■ Records for this exercise ■
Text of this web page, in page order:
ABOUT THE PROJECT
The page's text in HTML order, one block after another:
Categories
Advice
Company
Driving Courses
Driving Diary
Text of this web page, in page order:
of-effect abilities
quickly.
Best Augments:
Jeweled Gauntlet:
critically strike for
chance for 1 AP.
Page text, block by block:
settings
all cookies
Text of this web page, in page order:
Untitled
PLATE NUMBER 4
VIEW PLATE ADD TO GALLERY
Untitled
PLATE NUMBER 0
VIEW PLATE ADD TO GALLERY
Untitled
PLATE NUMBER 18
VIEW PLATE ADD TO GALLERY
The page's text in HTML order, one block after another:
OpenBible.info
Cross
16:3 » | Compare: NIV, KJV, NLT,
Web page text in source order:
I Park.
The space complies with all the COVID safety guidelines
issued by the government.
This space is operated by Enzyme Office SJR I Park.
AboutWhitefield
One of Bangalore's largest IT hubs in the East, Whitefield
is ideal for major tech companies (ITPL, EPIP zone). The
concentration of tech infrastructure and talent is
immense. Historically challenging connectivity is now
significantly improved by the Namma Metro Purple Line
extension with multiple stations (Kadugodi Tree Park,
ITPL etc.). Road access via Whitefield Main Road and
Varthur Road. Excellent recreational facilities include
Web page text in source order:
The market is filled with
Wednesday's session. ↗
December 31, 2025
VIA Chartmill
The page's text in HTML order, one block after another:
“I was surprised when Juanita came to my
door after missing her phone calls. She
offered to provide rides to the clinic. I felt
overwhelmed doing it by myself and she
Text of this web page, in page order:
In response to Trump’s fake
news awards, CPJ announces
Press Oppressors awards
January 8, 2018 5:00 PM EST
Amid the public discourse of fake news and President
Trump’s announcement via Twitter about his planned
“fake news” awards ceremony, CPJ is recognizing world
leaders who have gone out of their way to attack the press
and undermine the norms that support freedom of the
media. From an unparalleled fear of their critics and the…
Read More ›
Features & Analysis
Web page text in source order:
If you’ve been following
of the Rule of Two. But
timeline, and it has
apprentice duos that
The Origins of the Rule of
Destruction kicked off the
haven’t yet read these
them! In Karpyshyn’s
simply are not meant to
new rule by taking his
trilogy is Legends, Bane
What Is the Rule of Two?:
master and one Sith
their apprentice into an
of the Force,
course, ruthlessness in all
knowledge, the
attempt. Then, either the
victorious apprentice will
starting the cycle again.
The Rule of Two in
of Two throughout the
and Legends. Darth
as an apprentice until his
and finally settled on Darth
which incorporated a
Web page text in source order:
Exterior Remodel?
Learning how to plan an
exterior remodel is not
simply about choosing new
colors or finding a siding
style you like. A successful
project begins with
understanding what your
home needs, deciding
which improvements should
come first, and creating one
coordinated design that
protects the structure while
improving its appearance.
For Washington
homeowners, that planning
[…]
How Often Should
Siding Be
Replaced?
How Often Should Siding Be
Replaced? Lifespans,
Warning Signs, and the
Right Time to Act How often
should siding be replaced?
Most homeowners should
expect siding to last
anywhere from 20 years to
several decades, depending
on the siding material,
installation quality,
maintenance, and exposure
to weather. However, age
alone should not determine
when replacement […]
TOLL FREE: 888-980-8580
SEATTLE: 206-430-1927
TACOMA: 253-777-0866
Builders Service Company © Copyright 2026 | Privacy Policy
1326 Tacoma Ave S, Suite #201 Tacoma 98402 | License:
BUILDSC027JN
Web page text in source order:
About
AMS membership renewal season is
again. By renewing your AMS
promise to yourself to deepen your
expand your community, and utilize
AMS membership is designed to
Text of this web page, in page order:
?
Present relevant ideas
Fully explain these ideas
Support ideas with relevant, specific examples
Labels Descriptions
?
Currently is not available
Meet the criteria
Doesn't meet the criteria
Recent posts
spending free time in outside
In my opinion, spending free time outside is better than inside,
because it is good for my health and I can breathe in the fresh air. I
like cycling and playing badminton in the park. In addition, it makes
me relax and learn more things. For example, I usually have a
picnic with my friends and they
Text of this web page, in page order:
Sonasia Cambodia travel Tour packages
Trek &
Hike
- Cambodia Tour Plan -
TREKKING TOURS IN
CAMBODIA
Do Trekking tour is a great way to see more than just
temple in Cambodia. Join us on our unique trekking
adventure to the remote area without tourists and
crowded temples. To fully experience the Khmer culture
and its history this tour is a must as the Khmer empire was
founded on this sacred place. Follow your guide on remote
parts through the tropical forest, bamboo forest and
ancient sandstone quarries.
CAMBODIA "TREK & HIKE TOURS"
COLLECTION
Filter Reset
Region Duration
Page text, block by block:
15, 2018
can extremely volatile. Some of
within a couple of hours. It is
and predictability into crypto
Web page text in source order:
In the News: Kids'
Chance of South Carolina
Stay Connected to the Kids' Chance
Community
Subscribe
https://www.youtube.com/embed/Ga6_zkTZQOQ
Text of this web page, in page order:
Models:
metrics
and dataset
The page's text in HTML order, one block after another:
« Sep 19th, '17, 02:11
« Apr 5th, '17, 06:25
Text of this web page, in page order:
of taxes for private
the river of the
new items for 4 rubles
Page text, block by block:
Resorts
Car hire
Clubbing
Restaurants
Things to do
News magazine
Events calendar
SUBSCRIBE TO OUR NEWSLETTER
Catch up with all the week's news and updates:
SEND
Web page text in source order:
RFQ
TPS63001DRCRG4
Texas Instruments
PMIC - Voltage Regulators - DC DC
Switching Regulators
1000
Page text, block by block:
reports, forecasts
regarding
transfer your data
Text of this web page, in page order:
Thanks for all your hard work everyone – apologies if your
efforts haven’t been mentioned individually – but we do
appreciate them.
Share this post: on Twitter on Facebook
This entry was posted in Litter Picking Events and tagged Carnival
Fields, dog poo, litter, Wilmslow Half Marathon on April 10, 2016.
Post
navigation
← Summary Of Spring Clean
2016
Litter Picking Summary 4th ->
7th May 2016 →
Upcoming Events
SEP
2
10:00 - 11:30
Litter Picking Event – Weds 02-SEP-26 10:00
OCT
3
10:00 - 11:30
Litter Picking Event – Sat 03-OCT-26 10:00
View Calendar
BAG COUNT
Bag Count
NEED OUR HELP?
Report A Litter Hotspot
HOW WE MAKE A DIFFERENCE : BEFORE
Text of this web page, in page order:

■ Required work ■
Reproduce the entire listing so that it matches the original in every line.

■ Answer box ■
Text of this web page, in page order:
ABOUT THE PROJECT
The page's text in HTML order, one block after another:
Categories
Advice
Company
Driving Courses
Driving Diary
Text of this web page, in page order:
of-effect abilities
quickly.
Best Augments:
Jeweled Gauntlet:
critically strike for
chance for 1 AP.
Page text, block by block:
settings
all cookies
Text of this web page, in page order:
Untitled
PLATE NUMBER 4
VIEW PLATE ADD TO GALLERY
Untitled
PLATE NUMBER 0
VIEW PLATE ADD TO GALLERY
Untitled
PLATE NUMBER 18
VIEW PLATE ADD TO GALLERY
The page's text in HTML order, one block after another:
OpenBible.info
Cross
16:3 » | Compare: NIV, KJV, NLT,
Web page text in source order:
I Park.
The space complies with all the COVID safety guidelines
issued by the government.
This space is operated by Enzyme Office SJR I Park.
AboutWhitefield
One of Bangalore's largest IT hubs in the East, Whitefield
is ideal for major tech companies (ITPL, EPIP zone). The
concentration of tech infrastructure and talent is
immense. Historically challenging connectivity is now
significantly improved by the Namma Metro Purple Line
extension with multiple stations (Kadugodi Tree Park,
ITPL etc.). Road access via Whitefield Main Road and
Varthur Road. Excellent recreational facilities include
Web page text in source order:
The market is filled with
Wednesday's session. ↗
December 31, 2025
VIA Chartmill
The page's text in HTML order, one block after another:
“I was surprised when Juanita came to my
door after missing her phone calls. She
offered to provide rides to the clinic. I felt
overwhelmed doing it by myself and she
Text of this web page, in page order:
In response to Trump’s fake
news awards, CPJ announces
Press Oppressors awards
January 8, 2018 5:00 PM EST
Amid the public discourse of fake news and President
Trump’s announcement via Twitter about his planned
“fake news” awards ceremony, CPJ is recognizing world
leaders who have gone out of their way to attack the press
and undermine the norms that support freedom of the
media. From an unparalleled fear of their critics and the…
Read More ›
Features & Analysis
Web page text in source order:
If you’ve been following
of the Rule of Two. But
timeline, and it has
apprentice duos that
The Origins of the Rule of
Destruction kicked off the
haven’t yet read these
them! In Karpyshyn’s
simply are not meant to
new rule by taking his
trilogy is Legends, Bane
What Is the Rule of Two?:
master and one Sith
their apprentice into an
of the Force,
course, ruthlessness in all
knowledge, the
attempt. Then, either the
victorious apprentice will
starting the cycle again.
The Rule of Two in
of Two throughout the
and Legends. Darth
as an apprentice until his
and finally settled on Darth
which incorporated a
Web page text in source order:
Exterior Remodel?
Learning how to plan an
exterior remodel is not
simply about choosing new
colors or finding a siding
style you like. A successful
project begins with
understanding what your
home needs, deciding
which improvements should
come first, and creating one
coordinated design that
protects the structure while
improving its appearance.
For Washington
homeowners, that planning
[…]
How Often Should
Siding Be
Replaced?
How Often Should Siding Be
Replaced? Lifespans,
Warning Signs, and the
Right Time to Act How often
should siding be replaced?
Most homeowners should
expect siding to last
anywhere from 20 years to
several decades, depending
on the siding material,
installation quality,
maintenance, and exposure
to weather. However, age
alone should not determine
when replacement […]
TOLL FREE: 888-980-8580
SEATTLE: 206-430-1927
TACOMA: 253-777-0866
Builders Service Company © Copyright 2026 | Privacy Policy
1326 Tacoma Ave S, Suite #201 Tacoma 98402 | License:
BUILDSC027JN
Web page text in source order:
About
AMS membership renewal season is
again. By renewing your AMS
promise to yourself to deepen your
expand your community, and utilize
AMS membership is designed to
Text of this web page, in page order:
?
Present relevant ideas
Fully explain these ideas
Support ideas with relevant, specific examples
Labels Descriptions
?
Currently is not available
Meet the criteria
Doesn't meet the criteria
Recent posts
spending free time in outside
In my opinion, spending free time outside is better than inside,
because it is good for my health and I can breathe in the fresh air. I
like cycling and playing badminton in the park. In addition, it makes
me relax and learn more things. For example, I usually have a
picnic with my friends and they
Text of this web page, in page order:
Sonasia Cambodia travel Tour packages
Trek &
Hike
- Cambodia Tour Plan -
TREKKING TOURS IN
CAMBODIA
Do Trekking tour is a great way to see more than just
temple in Cambodia. Join us on our unique trekking
adventure to the remote area without tourists and
crowded temples. To fully experience the Khmer culture
and its history this tour is a must as the Khmer empire was
founded on this sacred place. Follow your guide on remote
parts through the tropical forest, bamboo forest and
ancient sandstone quarries.
CAMBODIA "TREK & HIKE TOURS"
COLLECTION
Filter Reset
Region Duration
Page text, block by block:
15, 2018
can extremely volatile. Some of
within a couple of hours. It is
and predictability into crypto
Web page text in source order:
In the News: Kids'
Chance of South Carolina
Stay Connected to the Kids' Chance
Community
Subscribe
https://www.youtube.com/embed/Ga6_zkTZQOQ
Text of this web page, in page order:
Models:
metrics
and dataset
The page's text in HTML order, one block after another:
« Sep 19th, '17, 02:11
« Apr 5th, '17, 06:25
Text of this web page, in page order:
of taxes for private
the river of the
new items for 4 rubles
Page text, block by block:
Resorts
Car hire
Clubbing
Restaurants
Things to do
News magazine
Events calendar
SUBSCRIBE TO OUR NEWSLETTER
Catch up with all the week's news and updates:
SEND
Web page text in source order:
RFQ
TPS63001DRCRG4
Texas Instruments
PMIC - Voltage Regulators - DC DC
Switching Regulators
1000
Page text, block by block:
reports, forecasts
regarding
transfer your data
Text of this web page, in page order:
Thanks for all your hard work everyone – apologies if your
efforts haven’t been mentioned individually – but we do
appreciate them.
Share this post: on Twitter on Facebook
This entry was posted in Litter Picking Events and tagged Carnival
Fields, dog poo, litter, Wilmslow Half Marathon on April 10, 2016.
Post
navigation
← Summary Of Spring Clean
2016
Litter Picking Summary 4th ->
7th May 2016 →
Upcoming Events
SEP
2
10:00 - 11:30
Litter Picking Event – Weds 02-SEP-26 10:00
OCT
3
10:00 - 11:30
Litter Picking Event – Sat 03-OCT-26 10:00
View Calendar
BAG COUNT
Bag Count
NEED OUR HELP?
Report A Litter Hotspot
HOW WE MAKE A DIFFERENCE : BEFORE
Text of this web page, in page order:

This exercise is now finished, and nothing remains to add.